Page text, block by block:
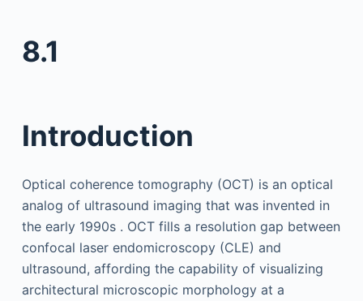
8.1
Introduction
Optical coherence tomography (OCT) is an optical
analog of ultrasound imaging that was invented in
the early 1990s . OCT fills a resolution gap between
confocal laser endomicroscopy (CLE) and
ultrasound, affording the capability of visualizing
architectural microscopic morphology at a
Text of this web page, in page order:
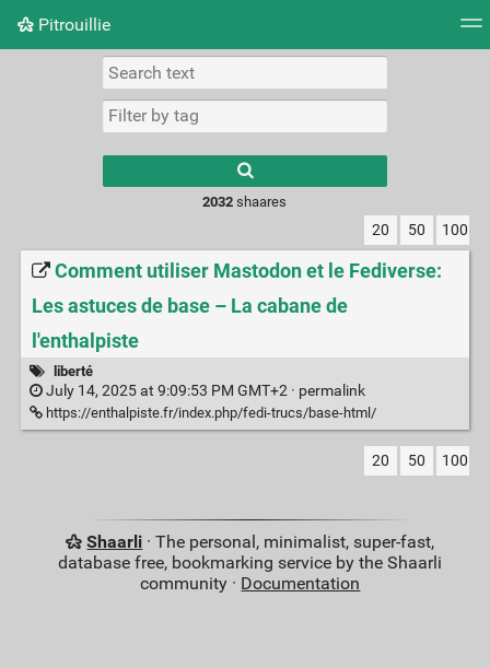
Pitrouillie
Daily
results.
2032 shaares
20 50 100
Comment utiliser Mastodon et le Fediverse:
Les astuces de base – La cabane de
l'enthalpiste
liberté
July 14, 2025 at 9:09:53 PM GMT+2 · permalink
https://enthalpiste.fr/index.php/fedi-trucs/base-html/
20 50 100
Shaarli · The personal, minimalist, super-fast,
database free, bookmarking service by the Shaarli
community · Documentation
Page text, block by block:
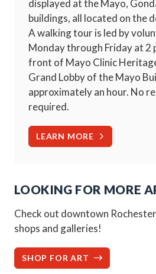
displayed at the Mayo,
buildings, all located on the
A walking tour is led by
Monday through Friday at 2
front of Mayo Clinic
Grand Lobby of the Mayo
approximately an hour. No
required.
LEARN MORE
LOOKING FOR MORE
Check out downtown
shops and galleries!
SHOP FOR ART
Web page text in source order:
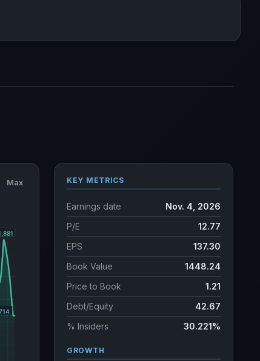
Max KEY METRICS
Earnings date
Nov. 4, 2026
P/E
12.77
EPS
137.30
Book Value
1448.24
Price to Book
1.21
Debt/Equity
42.67
% Insiders
30.221%
GROWTH
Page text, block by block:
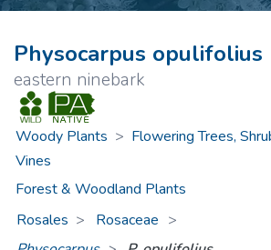
Physocarpus opulifolius
eastern ninebark
Woody Plants > Flowering Trees,
Vines
Forest & Woodland Plants
Rosales
Rosaceae >
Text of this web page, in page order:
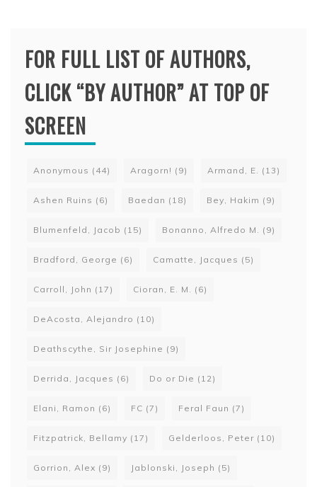
FOR FULL LIST OF AUTHORS,
CLICK “BY AUTHOR” AT TOP OF
SCREEN
Anonymous (44) Aragorn! (9) Armand, E. (13)
Ashen Ruins (6) Baedan (18) Bey, Hakim (9)
Blumenfeld, Jacob (15) Bonanno, Alfredo M. (9)
Bradford, George (6) Camatte, Jacques (5)
Carroll, John (17) Cioran, E. M. (6)
DeAcosta, Alejandro (10)
Deathscythe, Sir Josephine (9)
Derrida, Jacques (6) Do or Die (12)
Elani, Ramon (6) FC (7) Feral Faun (7)
Fitzpatrick, Bellamy (17) Gelderloos, Peter (10)
Gorrion, Alex (9) Jablonski, Joseph (5)
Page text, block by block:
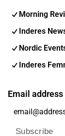
Morning
Inderes
Nordic
Inderes
Email address
Subscribe

══════════

_Task to carry out_
Among the lines of the records, copy out each one that contains the word "ultrasound".

_Answer to this exercise_
analog of ultrasound imaging that was invented in
ultrasound, affording the capability of visualizing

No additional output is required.